THE TASK » What is needed here is an exact printout of the data, with no pictures included.

(Entries taken from a collection)
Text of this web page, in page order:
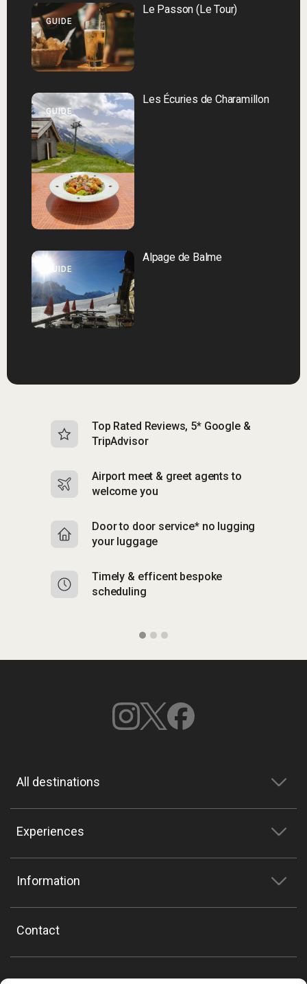
GUIDE
Le Passon (Le Tour)
GUIDE
Les Écuries de Charamillon
GUIDE
Alpage de Balme
Top Rated Reviews, 5* Google &
TripAdvisor
Airport meet & greet agents to
welcome you
Door to door service* no lugging
your luggage
Timely & efficent bespoke
scheduling
All destinations
Experiences
Information
Contact
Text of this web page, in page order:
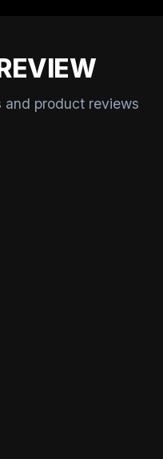
and product reviews
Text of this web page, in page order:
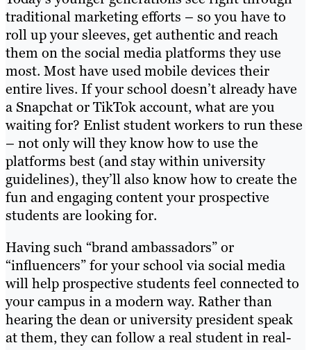
traditional marketing efforts – so you have to
roll up your sleeves, get authentic and reach
them on the social media platforms they use
most. Most have used mobile devices their
entire lives. If your school doesn’t already have
a Snapchat or TikTok account, what are you
waiting for? Enlist student workers to run these
– not only will they know how to use the
platforms best (and stay within university
guidelines), they’ll also know how to create the
fun and engaging content your prospective
students are looking for.
Having such “brand ambassadors” or
“influencers” for your school via social media
will help prospective students feel connected to
your campus in a modern way. Rather than
hearing the dean or university president speak
at them, they can follow a real student in real-

WRITTEN RESPONSE »
Text of this web page, in page order:
GUIDE
Le Passon (Le Tour)
GUIDE
Les Écuries de Charamillon
GUIDE
Alpage de Balme
Top Rated Reviews, 5* Google &
TripAdvisor
Airport meet & greet agents to
welcome you
Door to door service* no lugging
your luggage
Timely & efficent bespoke
scheduling
All destinations
Experiences
Information
Contact
Text of this web page, in page order:
and product reviews
Text of this web page, in page order:
traditional marketing efforts – so you have to
roll up your sleeves, get authentic and reach
them on the social media platforms they use
most. Most have used mobile devices their
entire lives. If your school doesn’t already have
a Snapchat or TikTok account, what are you
waiting for? Enlist student workers to run these
– not only will they know how to use the
platforms best (and stay within university
guidelines), they’ll also know how to create the
fun and engaging content your prospective
students are looking for.
Having such “brand ambassadors” or
“influencers” for your school via social media
will help prospective students feel connected to
your campus in a modern way. Rather than
hearing the dean or university president speak
at them, they can follow a real student in real-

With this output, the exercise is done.